This basically confirms that the file has multiple dates, and that we are looking at the right month of data. Typically a data set will have mostly reports from the previous month, but there are always also submissions from other months. We want to filter out those other months, which we do based on the `month_studied` variable set near the top of the file, which should match the period at the top of the table below.


In [39]:
# Pivot the mixbev table by Period. Default it give a Count of the records
# We then order the table by Count in descending order
by_period = mixbev.pivot('Period').order_by('Count', reverse=True)

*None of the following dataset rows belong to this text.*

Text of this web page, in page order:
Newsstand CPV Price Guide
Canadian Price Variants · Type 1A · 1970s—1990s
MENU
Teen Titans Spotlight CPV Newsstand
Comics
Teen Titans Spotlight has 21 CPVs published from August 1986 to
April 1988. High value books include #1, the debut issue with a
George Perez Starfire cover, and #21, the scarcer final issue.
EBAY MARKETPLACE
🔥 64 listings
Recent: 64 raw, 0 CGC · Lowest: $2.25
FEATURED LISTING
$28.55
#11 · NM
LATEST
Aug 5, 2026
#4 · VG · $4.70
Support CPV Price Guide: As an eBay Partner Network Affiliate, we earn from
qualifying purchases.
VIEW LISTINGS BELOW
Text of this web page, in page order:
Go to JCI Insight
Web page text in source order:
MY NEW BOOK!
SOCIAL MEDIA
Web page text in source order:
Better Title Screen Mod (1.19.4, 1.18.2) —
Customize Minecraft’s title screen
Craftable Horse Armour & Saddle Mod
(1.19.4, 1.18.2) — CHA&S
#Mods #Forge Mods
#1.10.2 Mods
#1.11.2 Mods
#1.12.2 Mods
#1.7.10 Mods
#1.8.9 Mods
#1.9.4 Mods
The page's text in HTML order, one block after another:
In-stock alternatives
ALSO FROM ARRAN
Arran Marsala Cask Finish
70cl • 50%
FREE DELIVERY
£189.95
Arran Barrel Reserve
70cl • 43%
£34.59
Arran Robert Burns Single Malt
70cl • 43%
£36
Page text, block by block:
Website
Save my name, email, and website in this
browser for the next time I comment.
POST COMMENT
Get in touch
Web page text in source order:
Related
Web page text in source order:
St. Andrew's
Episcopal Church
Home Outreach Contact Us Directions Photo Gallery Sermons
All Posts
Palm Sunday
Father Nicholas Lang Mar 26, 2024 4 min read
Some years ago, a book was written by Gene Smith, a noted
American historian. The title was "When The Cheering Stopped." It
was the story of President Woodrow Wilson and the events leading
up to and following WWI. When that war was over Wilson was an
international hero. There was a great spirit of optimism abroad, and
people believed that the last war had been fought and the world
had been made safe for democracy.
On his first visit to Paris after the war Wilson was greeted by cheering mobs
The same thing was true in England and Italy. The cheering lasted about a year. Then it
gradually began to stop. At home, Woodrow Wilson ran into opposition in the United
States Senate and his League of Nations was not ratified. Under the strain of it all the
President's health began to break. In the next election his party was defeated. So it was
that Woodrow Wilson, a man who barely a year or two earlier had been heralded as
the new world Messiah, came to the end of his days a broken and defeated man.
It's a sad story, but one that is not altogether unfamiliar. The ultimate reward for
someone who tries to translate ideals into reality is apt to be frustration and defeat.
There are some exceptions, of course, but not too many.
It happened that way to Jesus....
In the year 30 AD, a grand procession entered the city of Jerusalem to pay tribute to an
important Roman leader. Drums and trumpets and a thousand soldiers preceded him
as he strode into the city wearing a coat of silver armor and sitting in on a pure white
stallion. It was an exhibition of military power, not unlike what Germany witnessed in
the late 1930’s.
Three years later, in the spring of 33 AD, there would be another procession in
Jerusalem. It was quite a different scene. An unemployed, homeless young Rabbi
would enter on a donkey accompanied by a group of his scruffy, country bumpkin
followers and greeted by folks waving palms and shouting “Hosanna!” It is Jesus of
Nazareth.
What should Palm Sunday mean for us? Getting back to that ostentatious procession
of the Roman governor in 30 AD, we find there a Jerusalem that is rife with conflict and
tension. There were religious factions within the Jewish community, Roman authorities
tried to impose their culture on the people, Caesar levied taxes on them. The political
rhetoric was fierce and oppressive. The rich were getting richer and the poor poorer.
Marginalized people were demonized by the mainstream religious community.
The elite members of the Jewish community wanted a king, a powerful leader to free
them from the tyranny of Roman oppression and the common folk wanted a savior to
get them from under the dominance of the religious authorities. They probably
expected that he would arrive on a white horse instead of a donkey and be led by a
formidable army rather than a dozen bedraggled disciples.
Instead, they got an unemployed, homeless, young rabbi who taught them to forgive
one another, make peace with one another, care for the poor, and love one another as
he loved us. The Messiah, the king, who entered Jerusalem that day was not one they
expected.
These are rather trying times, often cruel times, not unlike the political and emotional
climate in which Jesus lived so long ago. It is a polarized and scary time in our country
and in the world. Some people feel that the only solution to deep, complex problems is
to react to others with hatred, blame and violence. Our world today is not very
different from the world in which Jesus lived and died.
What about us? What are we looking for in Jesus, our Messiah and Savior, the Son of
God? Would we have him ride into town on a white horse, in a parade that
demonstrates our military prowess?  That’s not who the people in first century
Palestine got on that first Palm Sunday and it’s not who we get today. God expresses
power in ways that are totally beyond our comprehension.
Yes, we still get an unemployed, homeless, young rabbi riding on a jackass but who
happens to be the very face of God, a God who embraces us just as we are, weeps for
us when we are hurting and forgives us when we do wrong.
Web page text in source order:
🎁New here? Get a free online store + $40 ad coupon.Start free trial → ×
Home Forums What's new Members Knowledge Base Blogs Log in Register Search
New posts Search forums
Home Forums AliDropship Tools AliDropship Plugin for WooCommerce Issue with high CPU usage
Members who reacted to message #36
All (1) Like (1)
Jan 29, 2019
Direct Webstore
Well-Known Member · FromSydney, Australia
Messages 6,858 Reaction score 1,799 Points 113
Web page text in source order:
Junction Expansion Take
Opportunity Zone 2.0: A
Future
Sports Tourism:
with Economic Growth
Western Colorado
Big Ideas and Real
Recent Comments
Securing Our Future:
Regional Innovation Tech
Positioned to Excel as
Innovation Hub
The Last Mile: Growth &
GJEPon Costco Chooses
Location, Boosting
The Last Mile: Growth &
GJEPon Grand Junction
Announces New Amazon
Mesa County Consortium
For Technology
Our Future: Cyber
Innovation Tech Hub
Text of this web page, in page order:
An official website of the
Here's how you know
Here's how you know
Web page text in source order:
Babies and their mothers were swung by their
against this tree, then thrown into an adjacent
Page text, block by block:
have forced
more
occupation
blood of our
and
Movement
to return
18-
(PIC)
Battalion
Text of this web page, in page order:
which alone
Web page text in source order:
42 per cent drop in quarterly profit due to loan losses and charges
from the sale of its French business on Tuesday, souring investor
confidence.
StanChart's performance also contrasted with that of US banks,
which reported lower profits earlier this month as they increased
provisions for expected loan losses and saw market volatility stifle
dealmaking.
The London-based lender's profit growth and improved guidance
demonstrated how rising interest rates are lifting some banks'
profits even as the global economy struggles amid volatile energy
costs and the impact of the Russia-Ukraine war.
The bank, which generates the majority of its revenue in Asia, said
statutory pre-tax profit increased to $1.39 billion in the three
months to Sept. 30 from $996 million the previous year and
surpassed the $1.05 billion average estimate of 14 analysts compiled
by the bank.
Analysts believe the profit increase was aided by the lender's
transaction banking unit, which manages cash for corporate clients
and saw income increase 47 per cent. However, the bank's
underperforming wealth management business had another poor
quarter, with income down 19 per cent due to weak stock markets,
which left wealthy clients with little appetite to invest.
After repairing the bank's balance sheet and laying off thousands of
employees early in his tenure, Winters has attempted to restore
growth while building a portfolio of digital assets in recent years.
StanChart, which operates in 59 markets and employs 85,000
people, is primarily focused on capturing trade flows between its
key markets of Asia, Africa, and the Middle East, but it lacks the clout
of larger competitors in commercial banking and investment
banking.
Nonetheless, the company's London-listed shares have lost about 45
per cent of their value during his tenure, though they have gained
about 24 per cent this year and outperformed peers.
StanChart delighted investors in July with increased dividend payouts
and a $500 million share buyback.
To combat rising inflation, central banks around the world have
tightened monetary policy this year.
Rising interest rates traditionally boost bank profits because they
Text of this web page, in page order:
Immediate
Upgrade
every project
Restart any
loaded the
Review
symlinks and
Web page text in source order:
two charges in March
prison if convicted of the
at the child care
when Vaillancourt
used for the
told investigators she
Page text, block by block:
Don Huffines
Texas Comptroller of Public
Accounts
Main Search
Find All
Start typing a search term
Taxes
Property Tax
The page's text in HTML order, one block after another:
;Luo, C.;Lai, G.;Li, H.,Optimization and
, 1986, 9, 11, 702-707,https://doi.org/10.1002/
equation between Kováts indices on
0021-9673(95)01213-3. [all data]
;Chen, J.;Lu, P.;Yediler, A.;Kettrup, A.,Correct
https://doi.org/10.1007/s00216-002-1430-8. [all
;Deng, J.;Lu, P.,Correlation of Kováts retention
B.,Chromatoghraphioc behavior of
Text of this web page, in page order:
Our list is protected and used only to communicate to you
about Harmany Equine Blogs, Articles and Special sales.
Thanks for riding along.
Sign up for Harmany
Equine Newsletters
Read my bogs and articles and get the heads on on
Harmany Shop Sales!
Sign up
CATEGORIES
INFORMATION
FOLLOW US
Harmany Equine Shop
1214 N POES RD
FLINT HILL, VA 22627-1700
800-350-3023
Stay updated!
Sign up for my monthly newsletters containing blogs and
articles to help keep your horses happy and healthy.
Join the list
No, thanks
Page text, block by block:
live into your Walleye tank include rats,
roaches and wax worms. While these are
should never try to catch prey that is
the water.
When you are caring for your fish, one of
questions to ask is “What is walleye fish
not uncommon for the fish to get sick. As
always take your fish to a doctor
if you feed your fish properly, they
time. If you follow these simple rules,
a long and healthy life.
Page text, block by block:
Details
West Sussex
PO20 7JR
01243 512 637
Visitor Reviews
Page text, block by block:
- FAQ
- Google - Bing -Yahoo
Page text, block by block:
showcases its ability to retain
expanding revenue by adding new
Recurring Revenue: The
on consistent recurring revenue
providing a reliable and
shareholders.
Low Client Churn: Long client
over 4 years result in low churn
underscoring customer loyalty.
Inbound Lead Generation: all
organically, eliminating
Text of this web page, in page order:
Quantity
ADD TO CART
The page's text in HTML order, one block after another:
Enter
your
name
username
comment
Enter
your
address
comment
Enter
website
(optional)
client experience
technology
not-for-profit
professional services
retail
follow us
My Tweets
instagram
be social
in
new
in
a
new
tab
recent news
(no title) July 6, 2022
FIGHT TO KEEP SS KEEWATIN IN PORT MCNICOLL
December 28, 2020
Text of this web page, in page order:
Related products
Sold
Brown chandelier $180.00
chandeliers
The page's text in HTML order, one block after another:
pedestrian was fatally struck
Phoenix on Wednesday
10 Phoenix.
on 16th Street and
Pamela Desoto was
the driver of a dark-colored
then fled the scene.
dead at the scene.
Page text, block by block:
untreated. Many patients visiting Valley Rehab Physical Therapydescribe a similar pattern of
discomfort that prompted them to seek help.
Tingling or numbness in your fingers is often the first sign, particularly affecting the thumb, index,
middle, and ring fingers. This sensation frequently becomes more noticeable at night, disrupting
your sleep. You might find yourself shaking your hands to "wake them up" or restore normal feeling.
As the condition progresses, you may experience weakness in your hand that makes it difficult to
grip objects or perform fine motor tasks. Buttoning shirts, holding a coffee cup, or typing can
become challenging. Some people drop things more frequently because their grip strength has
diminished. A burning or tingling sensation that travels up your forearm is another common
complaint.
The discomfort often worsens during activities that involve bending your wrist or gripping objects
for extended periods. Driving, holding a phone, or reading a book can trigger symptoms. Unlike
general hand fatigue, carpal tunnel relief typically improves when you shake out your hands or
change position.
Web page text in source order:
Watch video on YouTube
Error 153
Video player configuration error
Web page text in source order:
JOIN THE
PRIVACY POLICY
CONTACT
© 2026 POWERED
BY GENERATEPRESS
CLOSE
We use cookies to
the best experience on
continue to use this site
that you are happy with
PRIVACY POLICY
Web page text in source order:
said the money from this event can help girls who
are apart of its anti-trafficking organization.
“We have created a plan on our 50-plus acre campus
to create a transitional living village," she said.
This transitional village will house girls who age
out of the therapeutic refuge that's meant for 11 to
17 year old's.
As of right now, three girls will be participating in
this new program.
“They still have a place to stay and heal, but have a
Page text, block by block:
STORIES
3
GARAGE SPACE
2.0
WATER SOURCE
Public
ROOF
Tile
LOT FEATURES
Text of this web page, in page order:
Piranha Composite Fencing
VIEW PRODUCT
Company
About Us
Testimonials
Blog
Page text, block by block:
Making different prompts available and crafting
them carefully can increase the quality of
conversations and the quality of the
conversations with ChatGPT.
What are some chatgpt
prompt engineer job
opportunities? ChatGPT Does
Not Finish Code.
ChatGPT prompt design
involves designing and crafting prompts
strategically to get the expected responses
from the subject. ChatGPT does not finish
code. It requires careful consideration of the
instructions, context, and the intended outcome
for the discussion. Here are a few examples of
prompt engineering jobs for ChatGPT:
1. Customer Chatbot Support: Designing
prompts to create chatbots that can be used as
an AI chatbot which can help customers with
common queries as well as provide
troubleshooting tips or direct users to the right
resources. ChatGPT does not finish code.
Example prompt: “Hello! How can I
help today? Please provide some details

# prints the table of period and number of records
by_period.limit(5).print_table(max_rows=None)

| Period  |  Count |
| ------- | ------ |
| 2017/03 | 14,144 |
| 2017/02 |  1,718 |
| 2017/01 |    258 |
| 2016/12 |     61 |
| 2017/04 |     49 |


In [40]:
## filters the records to our month_studied
mixbev_month = mixbev.where(lambda row: row['Period'] == month_studied)

# function to group sales by a specific location
# City or County passed in should be ALL CAPS
# Location_type can be 'City' or 'County'

def location_sum(location_type, location):
    # Filters the data to the specified city
    location_filtered = mixbev_month.where(lambda row: row[location_type].upper() == location)

    # groups the data based on Establishment and location
    location_grouped = location_filtered.group_by('Establishment').group_by(location_type)
    # computes the sales based on the grouping
    location_summary = location_grouped.aggregate([
        ('Tax_sum', agate.Sum('Tax')),
        ('Receipts_sum', agate.Sum('Receipts'))
    ])
    
    # sorts the results by most sold
    location_summary_sorted = location_summary.order_by('Receipts_sum', reverse=True)
    # prints the top 10 results
    
    return(location_summary_sorted)


## Top sales statewide

Because we want to group our results by more than one field and perform more than one aggregation, we'll do this a little differently. We'll use group_by to create a grouped table, then perform aggregations on that new table to computer the Tax and Receipts columns.

In [41]:
# groups the data based on Establishment and City
mixbev_grouped = mixbev_month.group_by('Establishment').group_by('County').group_by('City')

# computes the sales based on the grouping
state_summary = mixbev_grouped.aggregate([
    ('Tax_sum', agate.Sum('Tax')),
    ('Sales_sum', agate.Sum('Receipts'))
])

# sorts the results by most sold. We could probalby chain it above if we wanted to.
state_summary_sorted = state_summary.order_by('Sales_sum', reverse=True)

# summing sales statewide for month
print('\nTotal sales across the state for the given month: {}\n'.format(
    mixbev_month.aggregate(agate.Sum('Receipts'))
))

print('Top sales by establishment statewide\n')

# prints the top 10 results
state_summary_sorted.limit(10).print_table(max_column_width=40)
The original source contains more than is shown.